REQUIRED WORK: Make an exact copy of all the entries below, with the pictures left out.

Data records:
____________
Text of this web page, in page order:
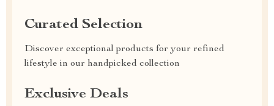
Curated Selection
Discover exceptional products for your refined
lifestyle in our handpicked collection
Exclusive Deals
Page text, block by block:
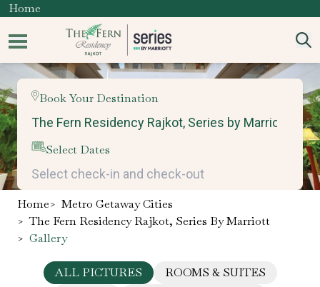
Home
Book Your Destination
Select Dates
Home> Metro Getaway Cities
> The Fern Residency Rajkot, Series By Marriott
> Gallery
ALL PICTURES
ROOMS & SUITES
____________
SOLUTION TO THIS TASK:
Text of this web page, in page order:
Curated Selection
Discover exceptional products for your refined
lifestyle in our handpicked collection
Exclusive Deals
Page text, block by block:
Home
Book Your Destination
Select Dates
Home> Metro Getaway Cities
> The Fern Residency Rajkot, Series By Marriott
> Gallery
ALL PICTURES
ROOMS & SUITES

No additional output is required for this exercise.